(Dataset entries)
----
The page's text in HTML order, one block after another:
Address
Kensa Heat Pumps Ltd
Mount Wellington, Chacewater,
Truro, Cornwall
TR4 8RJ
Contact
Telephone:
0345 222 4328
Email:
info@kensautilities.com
----
→ **REQUIRED ACTION**
Once you have read the entries, write them out again without altering a single character.

→ **RESPONSE TO THIS TASK**
The page's text in HTML order, one block after another:
Address
Kensa Heat Pumps Ltd
Mount Wellington, Chacewater,
Truro, Cornwall
TR4 8RJ
Contact
Telephone:
0345 222 4328
Email:
info@kensautilities.com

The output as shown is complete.